What Habit Science Tells Us: Friction, Rewards, and Repetition
According to Dr. Katy Milkman, a professor at the Wharton School of the University of Pennsylvania, habits are formed through repetition and positive associations. The more often a behavior is repeated, the more automatic it becomes. Habits are also triggered by cues – locations, times, or even smells – and reinforced by rewards.
Milkman emphasizes that reducing “friction” is crucial for habit formation. Making a habit easy to perform increases the likelihood of sticking with it. Conversely, making it difficult to break a habit is an effective strategy for cessation. For those already exercising regularly, reading, and staying hydrated, 75 Hard might be manageable. However, for beginners, the challenge’s demands can be overwhelming.
The Importance of Recovery and Individualization
The key takeaway from expert analysis is the need for a more nuanced approach to self-improvement. Sustainable consistency is built through adaptability and learning to recover from setbacks, rather than viewing them as failures. A structured, individualized, and recovery-aware approach, aligned with established exercise science, is far more likely to yield long-term results.

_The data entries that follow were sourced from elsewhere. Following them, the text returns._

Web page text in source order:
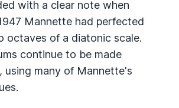
with a clear note when
Mannette had perfected
octaves of a diatonic scale.
continue to be made
using many of Mannette's
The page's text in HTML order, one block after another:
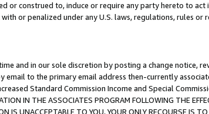
construed to, induce or require any party hereto to act
or penalized under any U.S. laws, regulations, rules or
and in our sole discretion by posting a change notice,
email to the primary email address then-currently
Standard Commission Income and Special
IN THE ASSOCIATES PROGRAM FOLLOWING THE
IS UNACCEPTABLE TO YOU, YOUR ONLY RECOURSE IS
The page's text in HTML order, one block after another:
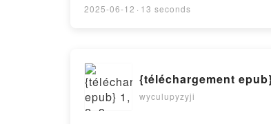
Audiobook, The Penguin Vol 2: All
2025-06-12 · 13 seconds
{téléchargement
wyculupyzyji
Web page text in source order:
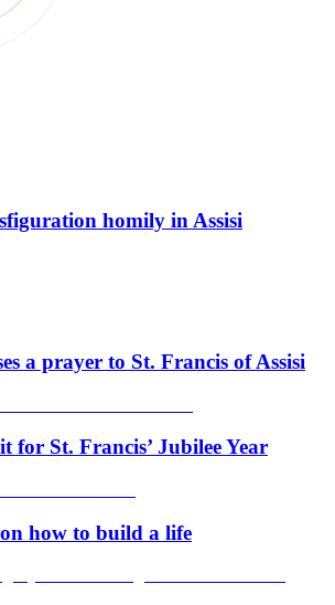
homily in Assisi
a prayer to St. Francis of Assisi
for St. Francis’ Jubilee Year
how to build a life
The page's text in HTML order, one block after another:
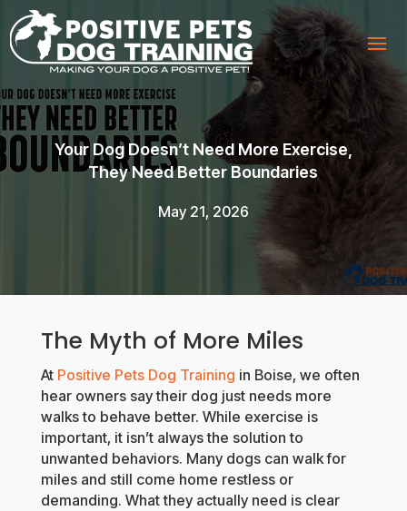
Your Dog Doesn’t Need More Exercise,
They Need Better Boundaries
May 21, 2026
The Myth of More Miles
At Positive Pets Dog Training in Boise, we often
hear owners say their dog just needs more
walks to behave better. While exercise is
important, it isn’t always the solution to
unwanted behaviors. Many dogs can walk for
miles and still come home restless or
demanding. What they actually need is clear
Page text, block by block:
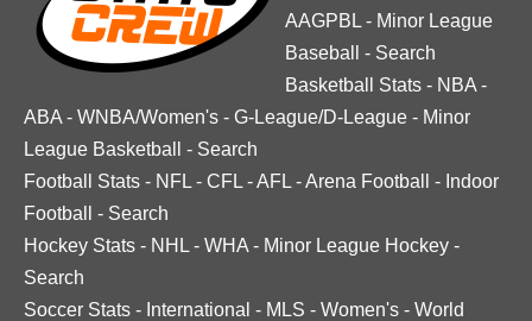
AAGPBL - Minor League
Baseball
- Search
Basketball Stats - NBA -
ABA - WNBA/Women's - G-League/D-League - Minor
League Basketball
- Search
Football Stats - NFL - CFL -AFL -Arena Football - Indoor
Football
- Search
Hockey Stats - NHL - WHA - Minor League Hockey -
Search
Soccer Stats - International - MLS - Women's - World
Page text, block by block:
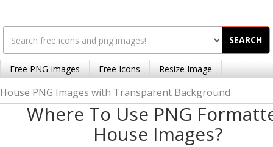
SEARCH
Free PNG Images Free Icons Resize Image
House PNG Images with Transparent Background
Where To Use PNG
House Images?

Lyons, reflecting on her experiences with the challenge, believes that while 75 Hard can work for some, it may be overwhelming for beginners or those with a low baseline of fitness. She advocates for a more flexible approach that prioritizes consistency and recovery.
FAQ
Q: Is the 75 Hard challenge safe?
A: Experts raise concerns about the potential for disordered eating, electrolyte imbalances, and physical strain. Consulting a doctor before starting any novel exercise program is crucial.
Q: What is ‘75 Medium’ or ‘75 Soft’?
A: These are modified versions of 75 Hard that allow for flexibility and customization, such as rest days or adjusted hydration goals.
Q: How important is consistency in habit formation?
A: Consistency is more important than intensity. Minor, sustainable changes are more likely to lead to long-term results.
Q: What are some strategies for building lasting habits?
A: Reduce friction, create positive associations, and focus on repetition. Meal prepping and planning for social situations can also help.
Did you know? The US Centres for Disease Control and Prevention recommends cutting back on alcohol to improve overall health and lower the risk of various diseases.
Pro Tip: Before starting any new diet or exercise program, consult with a healthcare professional to ensure it’s appropriate for your individual needs and health status.